● Problem requirements
Since pictures do not belong in the copy, please repeat every record below exactly without them.

● Records for this task
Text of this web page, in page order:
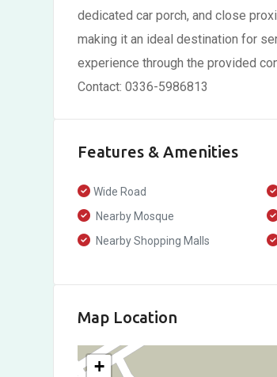
dedicated car porch, and close
making it an ideal destination for
experience through the provided
Contact: 0336-5986813
Features & Amenities
Wide Road
Nearby Mosque
Nearby Shopping Malls
Map Location
+
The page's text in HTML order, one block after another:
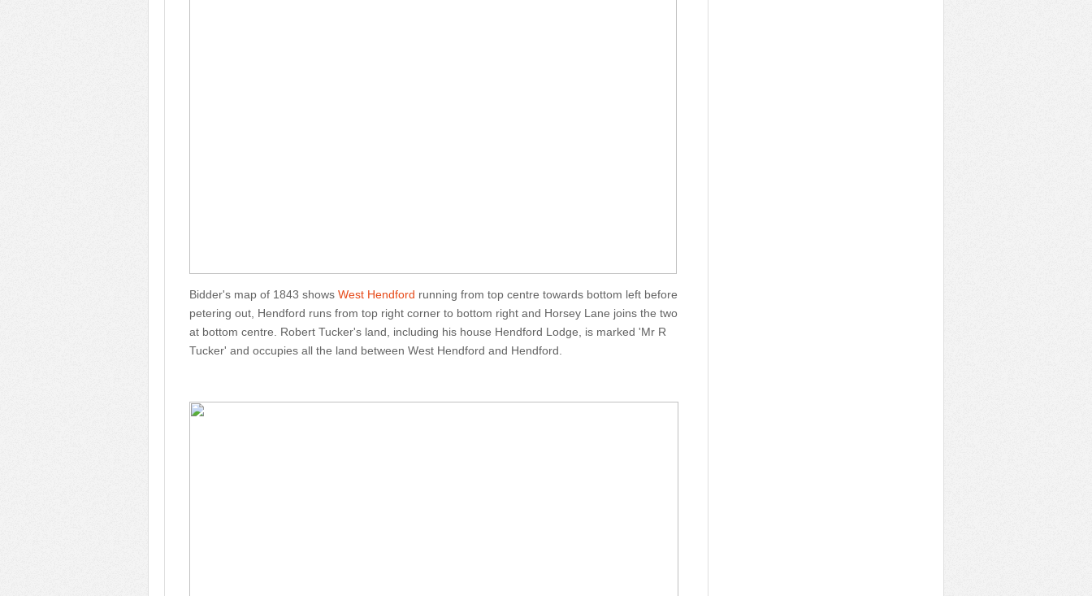
Bidder's map of 1843 shows West Hendford running from top centre towards bottom left before
petering out, Hendford runs from top right corner to bottom right and Horsey Lane joins the two
at bottom centre. Robert Tucker's land, including his house Hendford Lodge, is marked 'Mr R
Tucker' and occupies all the land between West Hendford and Hendford.
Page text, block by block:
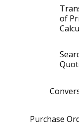
of
Purchase
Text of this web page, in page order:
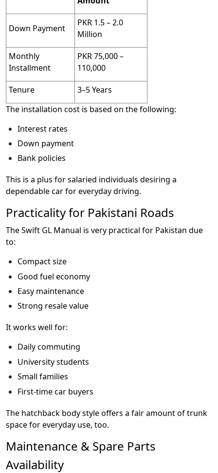
Down Payment
PKR 1.5 – 2.0
Million
Monthly
Installment
PKR 75,000 –
110,000
Tenure
3–5 Years
The installation cost is based on the following:
Interest rates
Down payment
Bank policies
This is a plus for salaried individuals desiring a
dependable car for everyday driving.
Practicality for Pakistani Roads
The Swift GL Manual is very practical for Pakistan due
to:
Compact size
Good fuel economy
Easy maintenance
Strong resale value
It works well for:
Daily commuting
University students
Small families
First-time car buyers
The hatchback body style offers a fair amount of trunk
space for everyday use, too.
Maintenance & Spare Parts
Availability
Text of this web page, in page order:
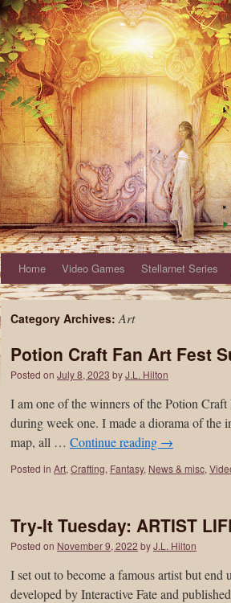
Home Video Games Stellarnet Series
Category Archives:Art
Potion Craft Fan Art Fest
Posted on July 8, 2023 byJ.L. Hilton
I am one of the winners of the Potion
during week one. I made a diorama of the
map, all … Continue reading →
Posted in Art, Crafting, Fantasy, News & misc,
Try-It Tuesday: ARTIST
Posted on November 9, 2022 byJ.L. Hilton
I set out to become a famous artist but
developed by Interactive Fate and
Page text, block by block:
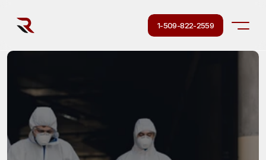
1-509-822-2559
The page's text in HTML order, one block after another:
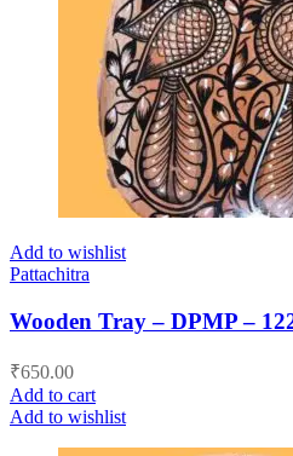
Add to wishlist
Pattachitra
Wooden Tray – DPMP –
₹650.00
Add to cart
Add to wishlist
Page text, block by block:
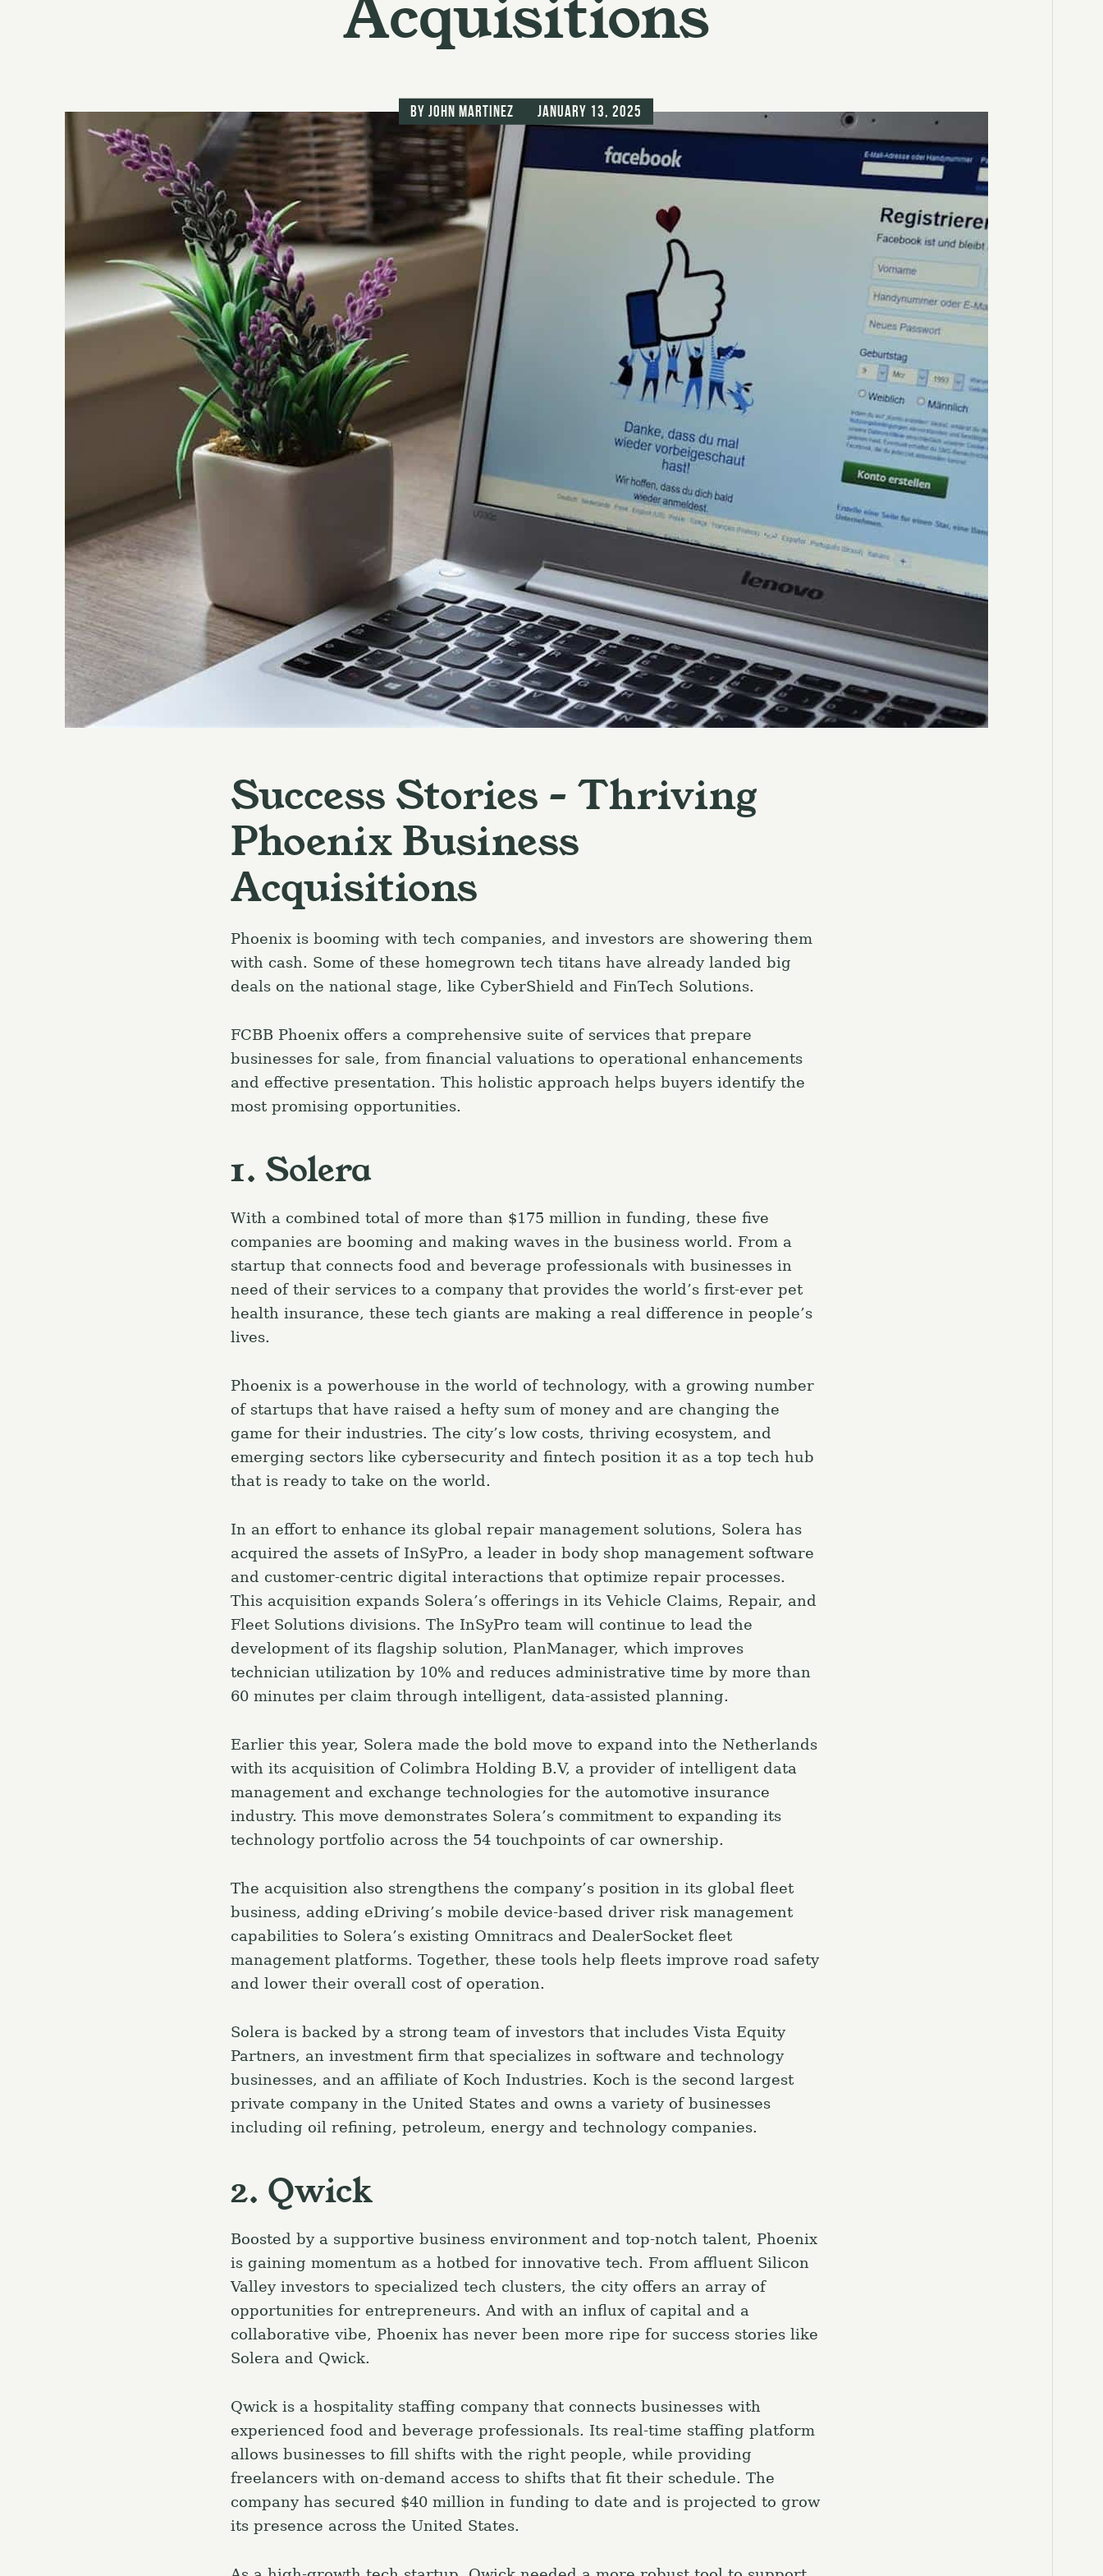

● Exercise answer
Text of this web page, in page order:
dedicated car porch, and close
making it an ideal destination for
experience through the provided
Contact: 0336-5986813
Features & Amenities
Wide Road
Nearby Mosque
Nearby Shopping Malls
Map Location
+
The page's text in HTML order, one block after another:
Bidder's map of 1843 shows West Hendford running from top centre towards bottom left before
petering out, Hendford runs from top right corner to bottom right and Horsey Lane joins the two
at bottom centre. Robert Tucker's land, including his house Hendford Lodge, is marked 'Mr R
Tucker' and occupies all the land between West Hendford and Hendford.
Page text, block by block:
of
Purchase
Text of this web page, in page order:
Down Payment
PKR 1.5 – 2.0
Million
Monthly
Installment
PKR 75,000 –
110,000
Tenure
3–5 Years
The installation cost is based on the following:
Interest rates
Down payment
Bank policies
This is a plus for salaried individuals desiring a
dependable car for everyday driving.
Practicality for Pakistani Roads
The Swift GL Manual is very practical for Pakistan due
to:
Compact size
Good fuel economy
Easy maintenance
Strong resale value
It works well for:
Daily commuting
University students
Small families
First-time car buyers
The hatchback body style offers a fair amount of trunk
space for everyday use, too.
Maintenance & Spare Parts
Availability
Text of this web page, in page order:
Home Video Games Stellarnet Series
Category Archives:Art
Potion Craft Fan Art Fest
Posted on July 8, 2023 byJ.L. Hilton
I am one of the winners of the Potion
during week one. I made a diorama of the
map, all … Continue reading →
Posted in Art, Crafting, Fantasy, News & misc,
Try-It Tuesday: ARTIST
Posted on November 9, 2022 byJ.L. Hilton
I set out to become a famous artist but
developed by Interactive Fate and
Page text, block by block:
1-509-822-2559
The page's text in HTML order, one block after another:
Add to wishlist
Pattachitra
Wooden Tray – DPMP –
₹650.00
Add to cart
Add to wishlist
Page text, block by block:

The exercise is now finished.